None of that is exotic. It’s the same durable-work discipline that back-office systems have used for decades — it just hadn’t met AI agents yet.

The part nobody selling you this will lead with

Here’s the calibration, and it’s the reason I trust the mechanics more than the marketing. The most rigorous study we have — METR’s 2025 randomised controlled trial — found experienced developers were ~19% slower on their own mature codebases with AI assistance, while believing they’d been ~20% faster. Feeling fast and being fast are not the same measurement, and the gap is the story.

That result isn’t an argument against any of this — it’s a map of where parallel orchestration pays and where it burns money. The consistent finding across the serious evidence is that agents shine on work that is independent, well-scoped, and verifiable — boilerplate, migrations across many files, test-coverage expansion, mechanical refactors — and degrade sharply on work that is novel, tightly coupled, or hard to verify. One widely-cited framing puts multi-agent systems at large gains on parallelisable tasks and large losses when the same approach is forced onto sequential ones. The deciding variable is never the number of agents; it’s task independence. And the practical ceiling is lower than the demos suggest — somewhere around three to five concurrent agents before coordination overhead, token cost, and the review bottleneck eat the gains.

That last one is the quiet killer.

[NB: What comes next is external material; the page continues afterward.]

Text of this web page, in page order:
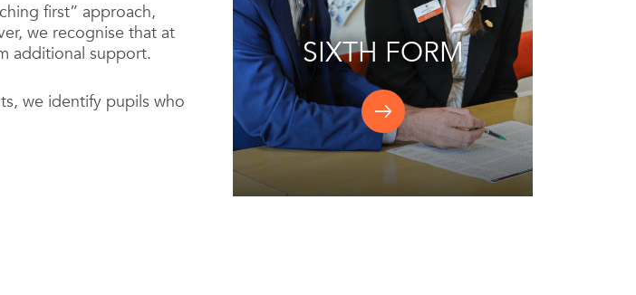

When generation speeds up and review doesn’t, review becomes the constraint — Amdahl’s Law, applied to your pull-request queue. Teams that adopt this hardest report more PRs merged and review time climbing right alongside. AI-written code also carries measurably more defects per change, which makes the human who can audit it worth more, not less. So the goal of a good orchestration system isn’t to maximise agents in flight. It’s to make the outcomes cheap to review — which means isolation clean enough to attribute every change, and verification thorough enough that most of what reaches you is already known-good.

What I built, and why it looks like this

IW AI Core is my take on those two primitives, built before “agent fleets” was a tagline, because the shape was already obvious from how back-office systems handle durable work.

All operational state lives in PostgreSQL — no files, no race conditions. Agents claim work with FOR UPDATE / SKIP LOCKED, so the database itself does the concurrency control that ad-hoc file locks can’t, and two runs never collide on the same task. Each run executes in its own isolated git worktree, so parallel workstreams stay out of each other’s way and every merge back to main is deliberate and reviewable. Fix cycles and quality gates are part of the loop, not an afterthought — the same instinct that keeps a billing system honest. And a server-rendered dashboard observes the whole thing over live updates, down to the individual steps and fix cycles of a single work item, so you watch outcomes rather than babysit process.

That phrase is the whole design goal, and it’s where this connects back to the productivity reality: review outcomes, not process. The value of running agents in parallel isn’t the parallelism — it’s that clean isolation plus durable state plus built-in verification make the results trustworthy enough to review quickly. The worktree keeps the changes attributable. The database keeps the work honest. The fix cycles keep most of the noise from ever reaching you.

The agents will keep getting better at writing the code. What stays scarce is the system around them that makes a dozen unattended runs safe to merge — and the judgment, still yours, about which dozen tasks were worth running in parallel in the first place.

Sérgio Gaspar is the founder of Innovation Ways — two decades building and owning critical back-office systems, now building modern AI tooling in parallel. He writes about putting AI into places where correctness isn’t optional.